-- Dataset records --
--*--

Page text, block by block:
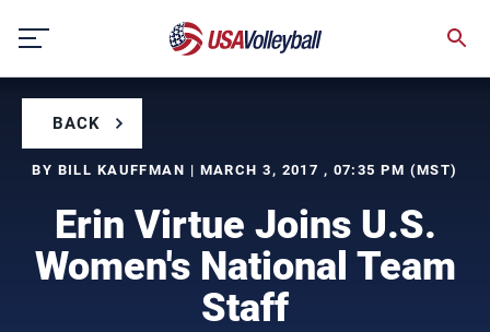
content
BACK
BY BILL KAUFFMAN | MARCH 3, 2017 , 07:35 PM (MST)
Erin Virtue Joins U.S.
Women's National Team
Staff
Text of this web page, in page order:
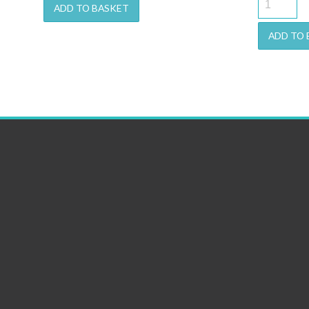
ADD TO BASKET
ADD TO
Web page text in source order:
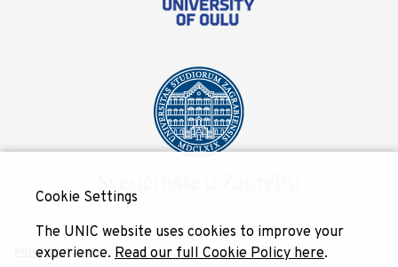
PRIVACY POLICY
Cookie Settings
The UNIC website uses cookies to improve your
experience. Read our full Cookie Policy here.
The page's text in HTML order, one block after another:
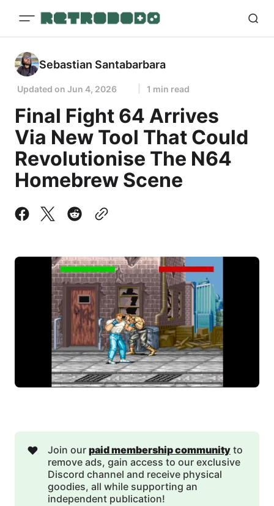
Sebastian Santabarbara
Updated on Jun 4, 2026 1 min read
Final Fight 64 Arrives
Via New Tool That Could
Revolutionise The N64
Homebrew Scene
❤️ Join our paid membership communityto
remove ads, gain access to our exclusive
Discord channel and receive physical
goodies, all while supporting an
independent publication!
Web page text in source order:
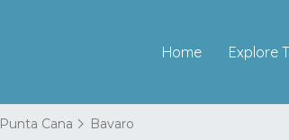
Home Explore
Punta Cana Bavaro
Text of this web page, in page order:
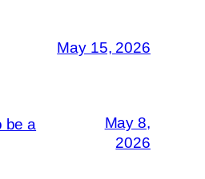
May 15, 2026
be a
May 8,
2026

--*--

-- Work required --
If a record holds a picture, drop the picture and return the rest of it exactly.

-- Output of the task --
Page text, block by block:
content
BACK
BY BILL KAUFFMAN | MARCH 3, 2017 , 07:35 PM (MST)
Erin Virtue Joins U.S.
Women's National Team
Staff
Text of this web page, in page order:
ADD TO BASKET
ADD TO
Web page text in source order:
PRIVACY POLICY
Cookie Settings
The UNIC website uses cookies to improve your
experience. Read our full Cookie Policy here.
The page's text in HTML order, one block after another:
Sebastian Santabarbara
Updated on Jun 4, 2026 1 min read
Final Fight 64 Arrives
Via New Tool That Could
Revolutionise The N64
Homebrew Scene
❤️ Join our paid membership communityto
remove ads, gain access to our exclusive
Discord channel and receive physical
goodies, all while supporting an
independent publication!
Web page text in source order:
Home Explore
Punta Cana Bavaro
Text of this web page, in page order:
May 15, 2026
be a
May 8,
2026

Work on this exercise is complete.